Pull out every line below holding the word "several".

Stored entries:
--

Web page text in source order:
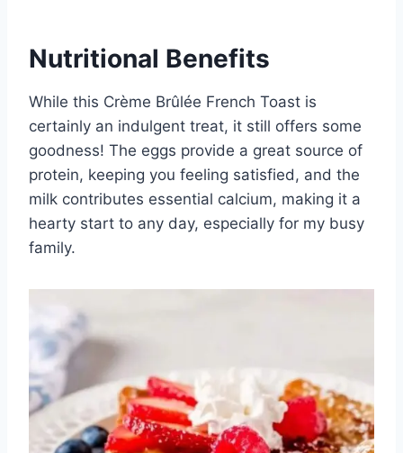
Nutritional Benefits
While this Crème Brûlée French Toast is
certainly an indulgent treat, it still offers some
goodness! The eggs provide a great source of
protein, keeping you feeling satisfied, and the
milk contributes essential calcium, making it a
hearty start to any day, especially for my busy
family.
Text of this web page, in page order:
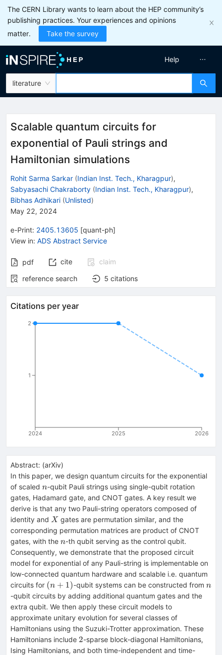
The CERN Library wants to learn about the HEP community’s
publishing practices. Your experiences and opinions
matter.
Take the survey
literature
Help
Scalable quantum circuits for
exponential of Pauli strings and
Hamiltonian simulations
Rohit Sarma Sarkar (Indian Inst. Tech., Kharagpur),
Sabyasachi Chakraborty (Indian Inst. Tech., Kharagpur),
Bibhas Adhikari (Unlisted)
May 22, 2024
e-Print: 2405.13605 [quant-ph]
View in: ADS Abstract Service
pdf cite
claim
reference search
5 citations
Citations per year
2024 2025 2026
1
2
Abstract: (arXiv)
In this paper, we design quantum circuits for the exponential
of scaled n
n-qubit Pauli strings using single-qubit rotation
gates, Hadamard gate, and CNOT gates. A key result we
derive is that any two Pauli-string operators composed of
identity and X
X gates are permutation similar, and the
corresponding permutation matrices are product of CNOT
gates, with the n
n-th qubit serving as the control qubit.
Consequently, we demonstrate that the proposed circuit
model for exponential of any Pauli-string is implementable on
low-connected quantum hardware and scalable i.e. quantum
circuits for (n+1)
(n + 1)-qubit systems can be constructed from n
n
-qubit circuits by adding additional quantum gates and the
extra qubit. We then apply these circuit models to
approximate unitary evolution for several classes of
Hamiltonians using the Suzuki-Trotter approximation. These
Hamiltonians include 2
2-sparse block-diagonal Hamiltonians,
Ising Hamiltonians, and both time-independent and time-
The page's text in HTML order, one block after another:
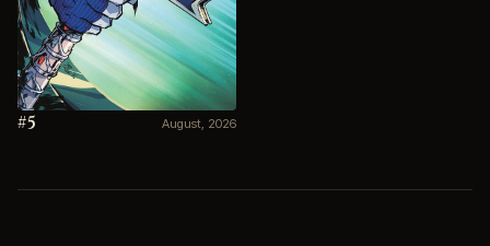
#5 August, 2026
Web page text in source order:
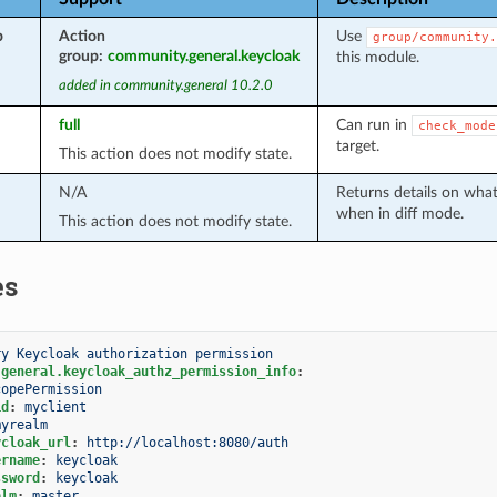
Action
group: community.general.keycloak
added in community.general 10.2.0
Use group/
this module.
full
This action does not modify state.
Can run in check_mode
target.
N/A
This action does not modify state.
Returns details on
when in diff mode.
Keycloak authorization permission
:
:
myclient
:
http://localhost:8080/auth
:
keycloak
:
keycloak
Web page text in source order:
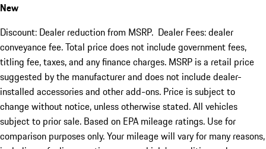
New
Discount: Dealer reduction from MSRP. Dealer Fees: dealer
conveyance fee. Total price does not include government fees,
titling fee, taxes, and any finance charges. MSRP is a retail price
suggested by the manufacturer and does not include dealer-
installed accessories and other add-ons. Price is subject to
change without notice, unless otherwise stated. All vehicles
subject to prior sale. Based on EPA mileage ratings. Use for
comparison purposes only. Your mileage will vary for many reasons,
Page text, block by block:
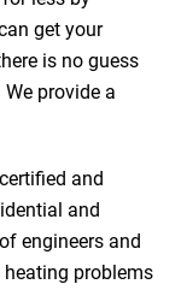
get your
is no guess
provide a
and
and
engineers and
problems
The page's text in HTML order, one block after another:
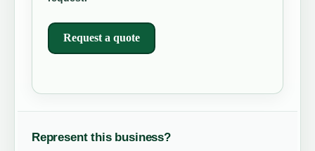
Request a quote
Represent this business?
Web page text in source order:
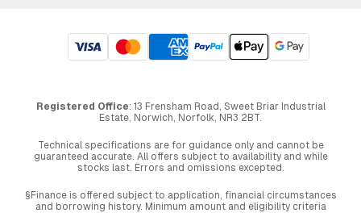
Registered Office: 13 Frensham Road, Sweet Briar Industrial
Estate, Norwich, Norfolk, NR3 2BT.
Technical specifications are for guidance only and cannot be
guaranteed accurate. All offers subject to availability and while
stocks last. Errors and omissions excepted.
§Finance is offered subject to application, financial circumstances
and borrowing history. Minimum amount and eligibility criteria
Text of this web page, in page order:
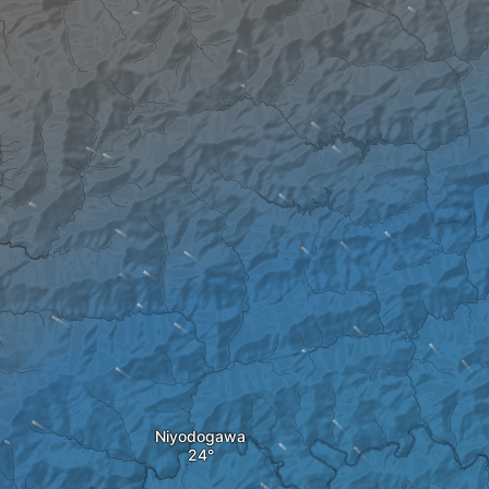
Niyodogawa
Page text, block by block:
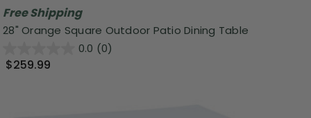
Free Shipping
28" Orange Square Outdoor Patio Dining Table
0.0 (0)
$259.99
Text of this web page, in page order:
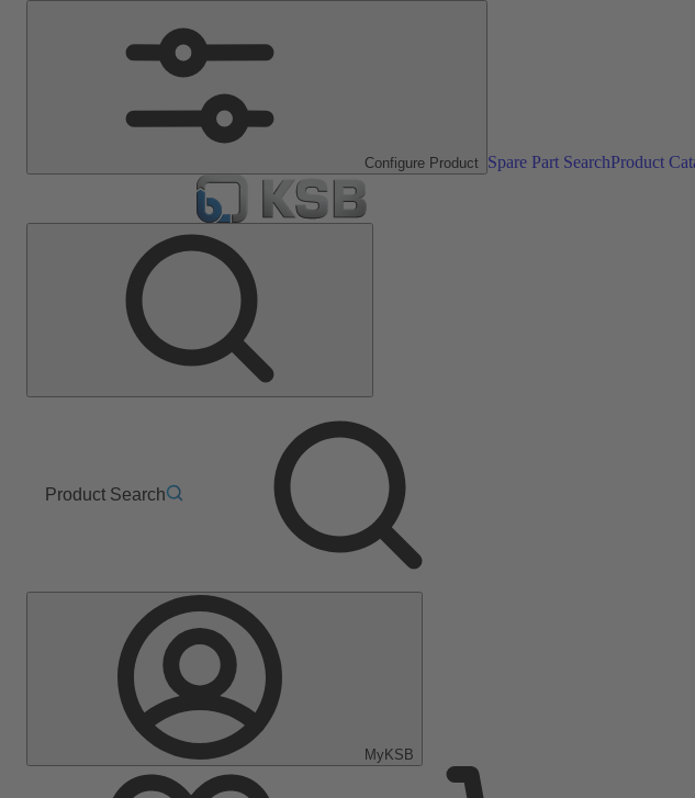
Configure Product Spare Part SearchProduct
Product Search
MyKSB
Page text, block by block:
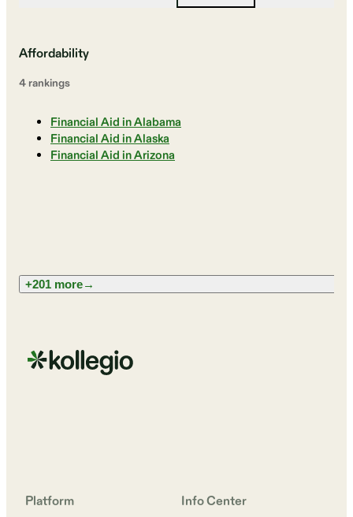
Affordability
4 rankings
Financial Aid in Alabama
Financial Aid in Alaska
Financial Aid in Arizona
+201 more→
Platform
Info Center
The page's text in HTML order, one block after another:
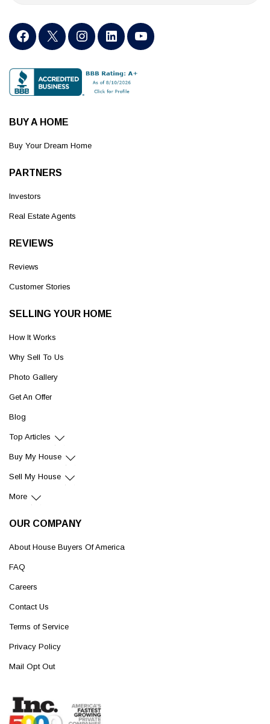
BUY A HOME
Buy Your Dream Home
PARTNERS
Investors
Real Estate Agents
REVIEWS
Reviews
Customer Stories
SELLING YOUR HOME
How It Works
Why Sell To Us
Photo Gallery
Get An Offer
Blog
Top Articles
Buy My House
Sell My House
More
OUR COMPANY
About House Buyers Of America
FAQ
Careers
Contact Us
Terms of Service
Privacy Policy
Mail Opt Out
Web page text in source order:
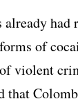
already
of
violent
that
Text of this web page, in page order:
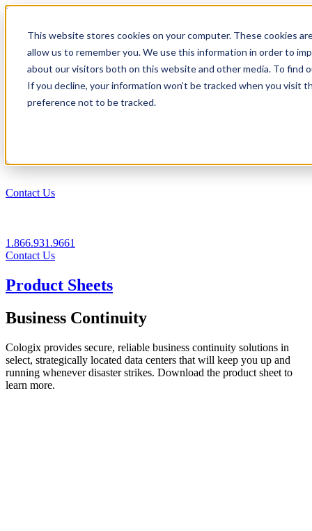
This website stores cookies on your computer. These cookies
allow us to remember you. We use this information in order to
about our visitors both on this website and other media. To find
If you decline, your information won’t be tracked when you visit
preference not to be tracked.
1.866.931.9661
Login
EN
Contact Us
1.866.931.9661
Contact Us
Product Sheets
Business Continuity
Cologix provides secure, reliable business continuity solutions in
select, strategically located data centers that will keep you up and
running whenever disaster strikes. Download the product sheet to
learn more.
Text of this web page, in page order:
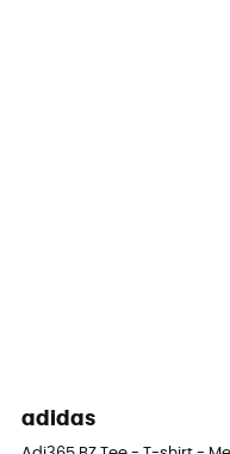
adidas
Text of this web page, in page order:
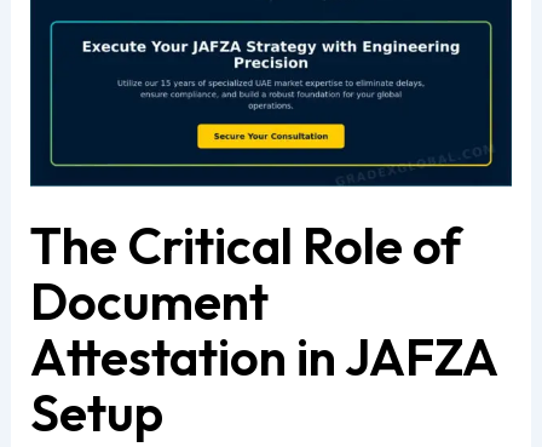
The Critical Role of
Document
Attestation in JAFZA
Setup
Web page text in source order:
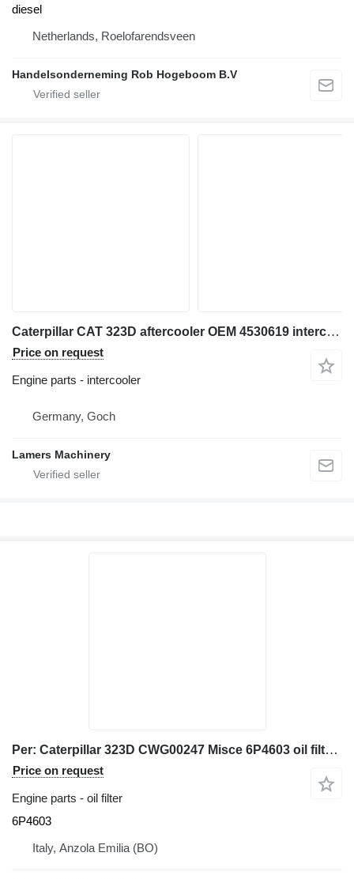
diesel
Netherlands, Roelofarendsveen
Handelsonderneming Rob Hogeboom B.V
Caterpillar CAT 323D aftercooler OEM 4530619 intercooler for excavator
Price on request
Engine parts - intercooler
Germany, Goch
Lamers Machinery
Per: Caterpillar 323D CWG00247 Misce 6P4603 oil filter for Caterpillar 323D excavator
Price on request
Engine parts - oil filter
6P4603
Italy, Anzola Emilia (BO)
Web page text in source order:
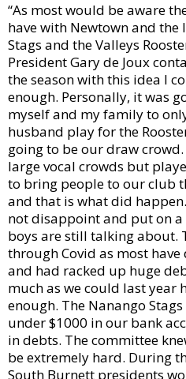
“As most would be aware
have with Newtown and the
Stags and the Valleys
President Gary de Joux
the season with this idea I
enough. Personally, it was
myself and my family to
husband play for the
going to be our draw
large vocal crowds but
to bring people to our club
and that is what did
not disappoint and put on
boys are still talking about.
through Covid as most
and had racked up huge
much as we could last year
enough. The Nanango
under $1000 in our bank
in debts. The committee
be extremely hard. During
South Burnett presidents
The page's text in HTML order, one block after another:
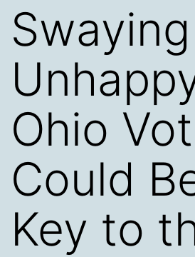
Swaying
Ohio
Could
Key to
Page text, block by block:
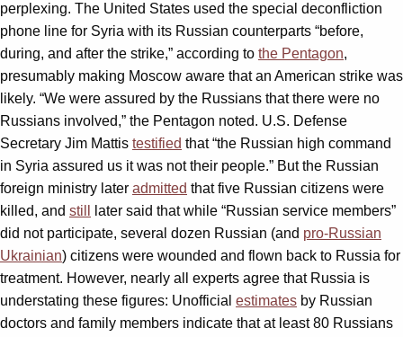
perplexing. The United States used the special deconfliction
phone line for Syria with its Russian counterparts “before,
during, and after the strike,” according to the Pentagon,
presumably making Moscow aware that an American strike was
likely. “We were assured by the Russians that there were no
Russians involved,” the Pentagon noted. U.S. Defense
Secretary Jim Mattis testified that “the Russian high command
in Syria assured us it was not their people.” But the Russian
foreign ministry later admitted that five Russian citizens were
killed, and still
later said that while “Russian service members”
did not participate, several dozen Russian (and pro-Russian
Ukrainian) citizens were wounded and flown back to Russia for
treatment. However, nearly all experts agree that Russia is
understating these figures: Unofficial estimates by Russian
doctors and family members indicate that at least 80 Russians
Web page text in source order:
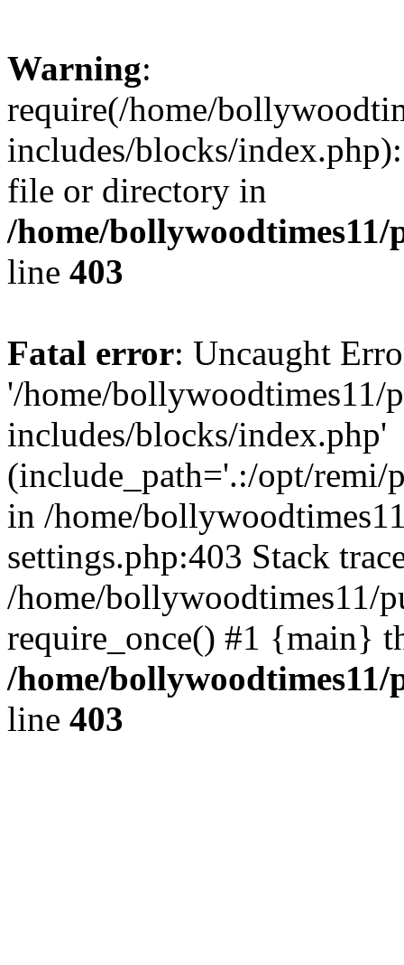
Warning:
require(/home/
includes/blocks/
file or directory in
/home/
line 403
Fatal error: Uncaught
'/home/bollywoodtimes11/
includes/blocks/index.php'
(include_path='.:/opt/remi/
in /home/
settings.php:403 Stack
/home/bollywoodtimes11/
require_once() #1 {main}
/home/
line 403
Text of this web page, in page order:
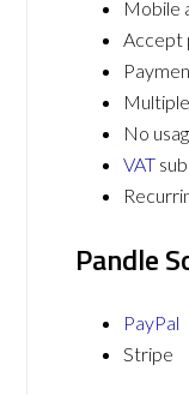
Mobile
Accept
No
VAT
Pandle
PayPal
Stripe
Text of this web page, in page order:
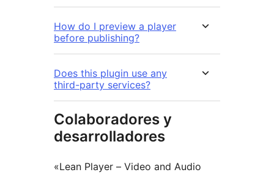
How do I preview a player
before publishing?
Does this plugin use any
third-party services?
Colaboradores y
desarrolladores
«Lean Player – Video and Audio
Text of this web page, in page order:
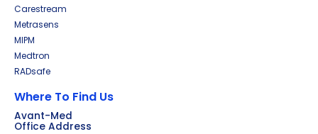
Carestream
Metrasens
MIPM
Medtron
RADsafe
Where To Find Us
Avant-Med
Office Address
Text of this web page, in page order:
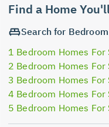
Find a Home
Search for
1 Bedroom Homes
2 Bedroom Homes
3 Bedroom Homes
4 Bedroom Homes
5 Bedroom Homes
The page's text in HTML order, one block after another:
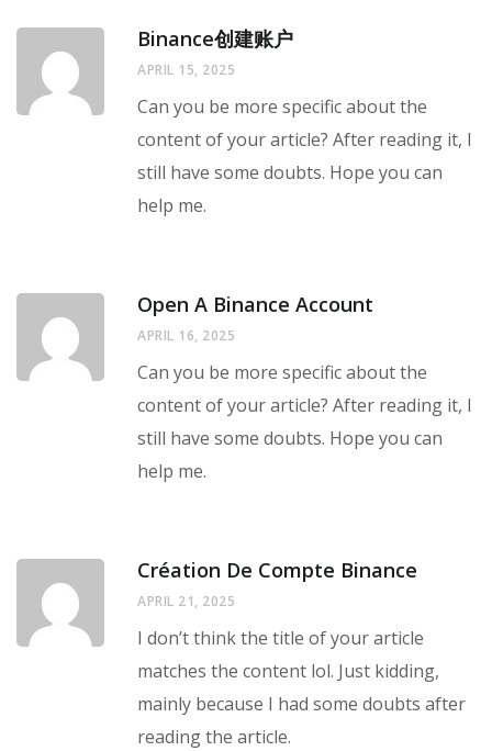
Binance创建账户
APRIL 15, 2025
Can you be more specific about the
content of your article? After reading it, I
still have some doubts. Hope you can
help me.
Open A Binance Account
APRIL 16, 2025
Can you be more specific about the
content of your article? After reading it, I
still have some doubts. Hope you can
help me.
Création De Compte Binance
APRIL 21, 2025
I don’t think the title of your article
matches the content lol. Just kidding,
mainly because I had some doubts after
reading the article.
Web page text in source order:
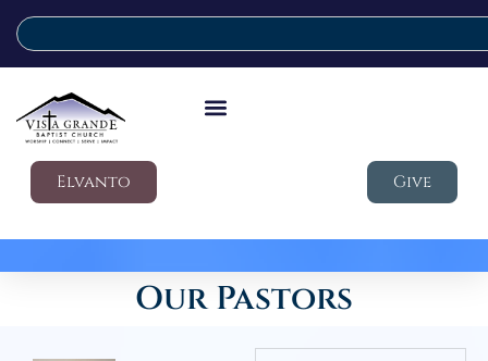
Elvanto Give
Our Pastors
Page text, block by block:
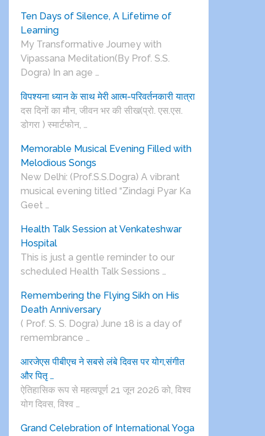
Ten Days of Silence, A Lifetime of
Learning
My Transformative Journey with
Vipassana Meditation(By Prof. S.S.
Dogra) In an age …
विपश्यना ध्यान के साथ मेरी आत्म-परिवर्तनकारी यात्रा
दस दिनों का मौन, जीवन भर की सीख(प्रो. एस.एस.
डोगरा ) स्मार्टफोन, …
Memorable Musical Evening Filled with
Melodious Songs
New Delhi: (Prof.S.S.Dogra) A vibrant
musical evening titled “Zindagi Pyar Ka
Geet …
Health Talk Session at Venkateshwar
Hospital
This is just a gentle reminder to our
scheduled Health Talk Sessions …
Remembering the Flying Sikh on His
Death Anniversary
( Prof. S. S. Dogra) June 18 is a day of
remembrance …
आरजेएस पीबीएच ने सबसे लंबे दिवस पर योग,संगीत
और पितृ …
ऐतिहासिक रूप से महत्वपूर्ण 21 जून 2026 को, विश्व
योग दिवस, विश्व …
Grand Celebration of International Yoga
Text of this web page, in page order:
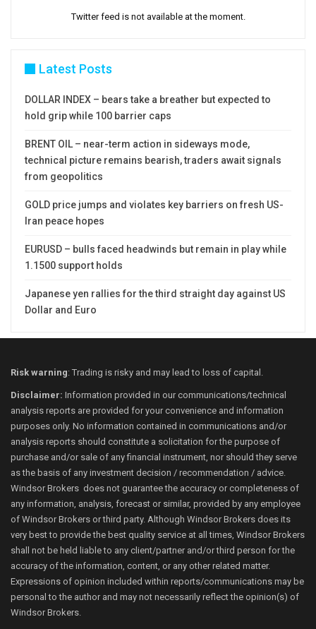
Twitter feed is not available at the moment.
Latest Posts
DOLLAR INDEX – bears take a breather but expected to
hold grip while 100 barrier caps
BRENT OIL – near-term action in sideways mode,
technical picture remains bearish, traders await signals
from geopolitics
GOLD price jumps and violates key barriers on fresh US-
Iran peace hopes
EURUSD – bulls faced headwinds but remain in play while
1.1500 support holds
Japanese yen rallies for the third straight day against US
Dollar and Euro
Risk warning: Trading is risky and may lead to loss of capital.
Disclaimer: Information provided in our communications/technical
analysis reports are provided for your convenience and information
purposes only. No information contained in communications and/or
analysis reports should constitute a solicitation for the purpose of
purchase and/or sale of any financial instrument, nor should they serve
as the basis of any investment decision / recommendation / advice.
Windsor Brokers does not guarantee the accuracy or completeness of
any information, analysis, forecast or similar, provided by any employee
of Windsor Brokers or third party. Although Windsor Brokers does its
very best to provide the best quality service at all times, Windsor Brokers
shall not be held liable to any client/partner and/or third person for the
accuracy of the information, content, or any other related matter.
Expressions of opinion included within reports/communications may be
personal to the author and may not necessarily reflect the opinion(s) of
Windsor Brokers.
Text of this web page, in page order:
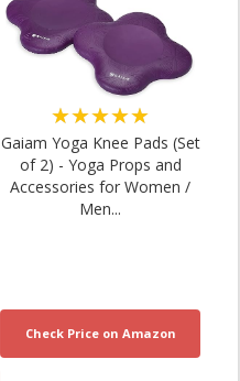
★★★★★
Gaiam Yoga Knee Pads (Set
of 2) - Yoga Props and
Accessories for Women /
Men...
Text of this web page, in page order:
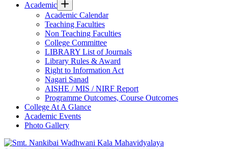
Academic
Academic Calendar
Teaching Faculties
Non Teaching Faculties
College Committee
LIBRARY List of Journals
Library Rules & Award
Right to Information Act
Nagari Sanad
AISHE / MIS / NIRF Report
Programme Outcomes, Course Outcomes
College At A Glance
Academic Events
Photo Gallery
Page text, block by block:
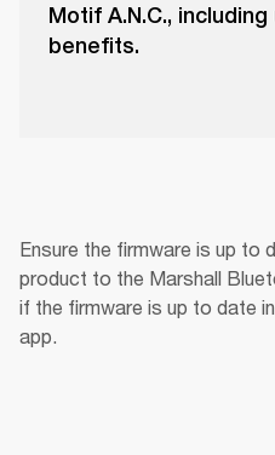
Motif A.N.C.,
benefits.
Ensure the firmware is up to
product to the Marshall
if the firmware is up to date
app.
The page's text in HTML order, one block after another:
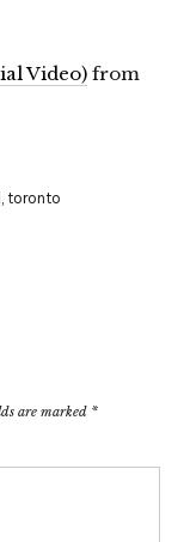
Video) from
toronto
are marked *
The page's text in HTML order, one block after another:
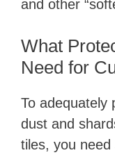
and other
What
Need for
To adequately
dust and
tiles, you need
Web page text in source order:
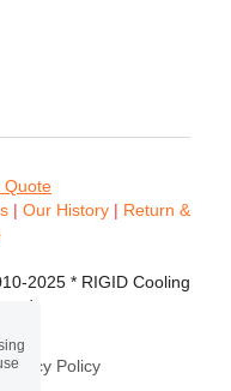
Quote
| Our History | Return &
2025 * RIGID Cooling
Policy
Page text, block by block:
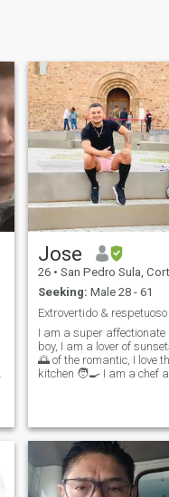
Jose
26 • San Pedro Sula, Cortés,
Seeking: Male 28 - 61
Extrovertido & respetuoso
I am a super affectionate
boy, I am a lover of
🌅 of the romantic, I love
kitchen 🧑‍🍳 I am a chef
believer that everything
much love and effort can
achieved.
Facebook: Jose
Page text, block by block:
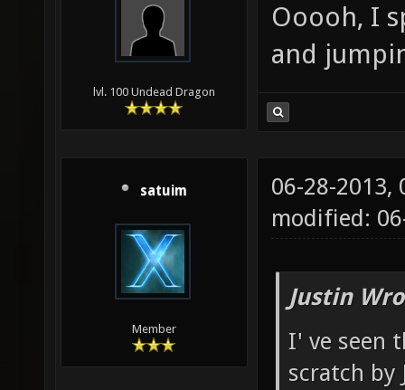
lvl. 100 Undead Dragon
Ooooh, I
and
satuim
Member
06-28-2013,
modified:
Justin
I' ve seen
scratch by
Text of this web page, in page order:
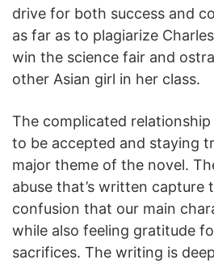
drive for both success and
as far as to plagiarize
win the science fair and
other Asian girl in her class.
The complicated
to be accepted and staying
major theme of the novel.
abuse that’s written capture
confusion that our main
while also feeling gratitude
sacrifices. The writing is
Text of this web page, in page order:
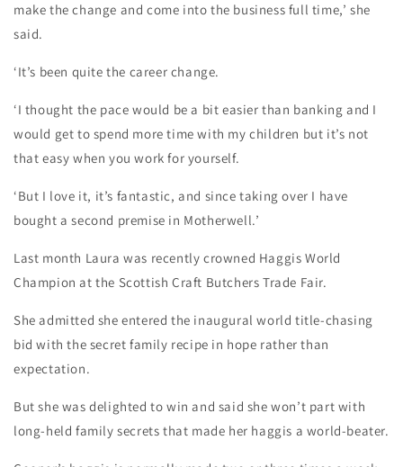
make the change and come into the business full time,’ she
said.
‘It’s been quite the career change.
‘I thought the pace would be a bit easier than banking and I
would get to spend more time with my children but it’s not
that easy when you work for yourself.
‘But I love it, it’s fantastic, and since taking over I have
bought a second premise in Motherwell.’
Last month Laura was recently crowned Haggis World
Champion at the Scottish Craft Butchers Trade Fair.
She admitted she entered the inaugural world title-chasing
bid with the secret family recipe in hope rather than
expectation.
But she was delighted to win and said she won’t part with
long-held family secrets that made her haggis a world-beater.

--

▶ **Output for this task**:
approximate unitary evolution for several classes of
did not participate, several dozen Russian (and pro-Russian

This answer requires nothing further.